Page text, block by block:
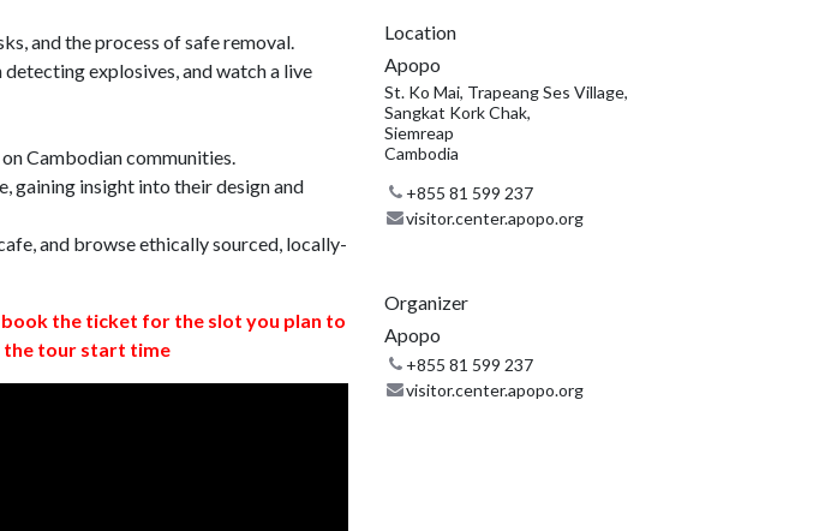
and the process of safe removal.
explosives, and watch a live
Cambodian communities.
gaining insight into their design and
and browse ethically sourced, locally-
the ticket for the slot you plan to
the tour start time
Location
Apopo
St. Ko Mai, Trapeang Ses Village,
Sangkat Kork Chak,
Siemreap
Cambodia
+855 81 599 237
visitor.center.apopo.org
Organizer
Apopo
+855 81 599 237
visitor.center.apopo.org

================

Output the entries above exactly as given, but strip out the pictures.

Page text, block by block:
and the process of safe removal.
explosives, and watch a live
Cambodian communities.
gaining insight into their design and
and browse ethically sourced, locally-
the ticket for the slot you plan to
the tour start time
Location
Apopo
St. Ko Mai, Trapeang Ses Village,
Sangkat Kork Chak,
Siemreap
Cambodia
+855 81 599 237
visitor.center.apopo.org
Organizer
Apopo
+855 81 599 237
visitor.center.apopo.org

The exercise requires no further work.